Quali sono le reazioni all'arrivo del cardinale?
All’arrivo dell’arcivescovo tutto il paese è in festa, ma don Abbondio preferisce restare in chiesa ad aspettare a causa del gran chiasso. In canonica, il cardinale chiede al curato notizie su Renzo e Lucia, gli propone di far ospitare Lucia nella sua casa per il momento, ma non accenna al matrimonio mancato. Il curato pensa quindi che Agnese non abbia riferito niente a Borromeo.
Vita quotidiana e nuove speranze
La narrazione poi ritorna indietro di qualche giorno. Nella casa del sarto le due donne stanno riprendendo una vita quasi normale, sebbene siano consapevoli che sarà necessaria una nuova separazione; Agnese è ottimista sul futuro, mentre Lucia si affida alla Provvidenza.
Interesse di donna Prassede
Poco distante dal paesetto in cui risiedono i personaggi appena citati, è in villeggiatura una coppia di nobili origini: don Ferrante, un letterato, e donna Prassede, una nobildonna inclinata a far del bene. Incuriosita dalla straordinaria vicenda della giovane, vuole conoscerla e manda a prendere le due donne. Quando scopre che il cardinale sta cercando una sistemazione per Lucia, si offre di ospitarla.
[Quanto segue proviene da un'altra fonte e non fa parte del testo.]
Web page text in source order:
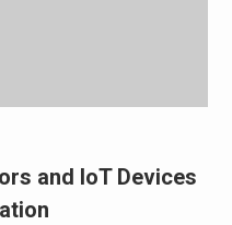
and IoT Devices
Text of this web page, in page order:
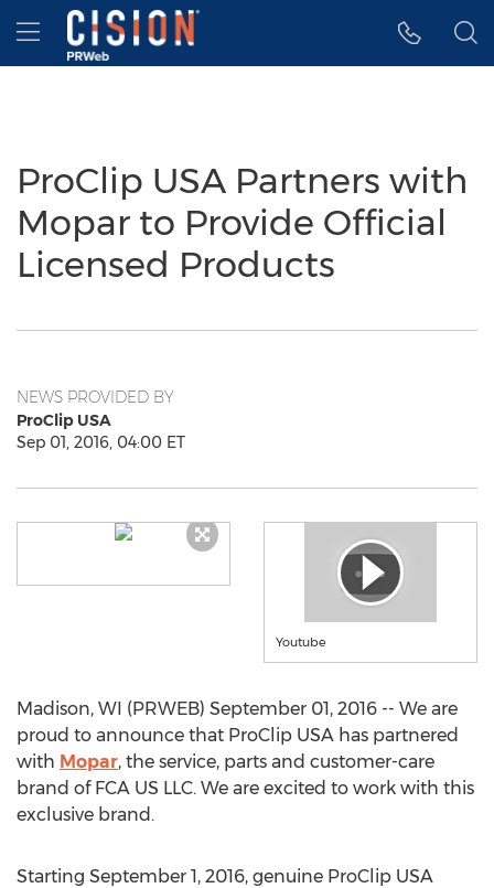
Accessibility Statement
Skip Navigation
Hamburger menu
ProClip USA Partners with
Mopar to Provide Official
Licensed Products
NEWS PROVIDED BY
ProClip USA
Sep 01, 2016, 04:00 ET
Youtube
Madison, WI (PRWEB) September 01, 2016 -- We are
proud to announce that ProClip USA has partnered
with Mopar, the service, parts and customer-care
brand of FCA US LLC. We are excited to work with this
exclusive brand.
Starting September 1, 2016, genuine ProClip USA
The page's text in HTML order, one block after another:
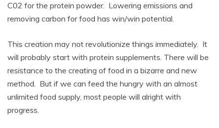
C02 for the protein powder. Lowering emissions and
removing carbon for food has win/win potential.
This creation may not revolutionize things immediately. It
will probably start with protein supplements. There will be
resistance to the creating of food in a bizarre and new
method. But if we can feed the hungry with an almost
unlimited food supply, most people will alright with
progress.

Ella è convinta che essa, essendo fidanzata con un poco di buono, abbia qualche difetto e si propone di raddrizzarle il cervello. Inoltre non apprezza il contegno riservato della ragazza e vuole allontanarla da Renzo, che ritiene la cause di tutte le sue disgrazie. Le due donne, accettata la proposta di donna Prassede, ritornano al loro paese ed hanno un nuovo colloquio con Federigo Borromeo.
Colloquio tra don Abbondio e il cardinale
Terminate le funzioni, don Abbondio viene chiamato dal cardinale per un colloquio in cui gli chiede, senza mezzi termini, se è vero che si è rifiutato di sposare i due promessi; egli prima racconta delle scuse, ma poi è costretto a riferire come sono andate veramente le cose. Agli interrogativi pressanti di Federigo, il curato sa soltanto ripetere che, quando c’è di mezzo la forza, non si può né vincerla né eguagliarla e che comunque il coraggio non è una virtù appartenente a tutti. Sul tema del coraggio Federigo pone ancora qualche domanda a don Abbondio, in cui chiede se sia mai stato capace di amore vero per i suoi fedeli e tace in attesa di risposta.
Domande da interrogazione
- Quali sono le reazioni della comunità all'arrivo del cardinale?
- Come stanno affrontando Lucia e Agnese la loro situazione attuale?
- Qual è l'interesse di donna Prassede nei confronti di Lucia?
- Qual è il contenuto del colloquio tra don Abbondio e il cardinale?
All'arrivo dell'arcivescovo, il paese è in festa, ma don Abbondio preferisce rimanere in chiesa per evitare il gran chiasso, mentre la gente manifesta il proprio odio verso don Rodrigo, che decide di fuggire a Milano per non affrontare il prelato.
Lucia e Agnese stanno cercando di riprendere una vita quasi normale, consapevoli però che dovranno affrontare una nuova separazione. Agnese è ottimista sul futuro, mentre Lucia si affida alla Provvidenza.
Donna Prassede, incuriosita dalla vicenda di Lucia, desidera conoscerla e si offre di ospitarla, convinta che la giovane abbia dei difetti da correggere e che debba allontanarsi da Renzo, ritenuto la causa delle sue disgrazie.
Durante il colloquio, il cardinale interroga don Abbondio sul suo rifiuto di sposare Renzo e Lucia. Don Abbondio cerca di giustificarsi, ma alla fine ammette la verità, rivelando la sua mancanza di coraggio e la difficoltà di affrontare la forza.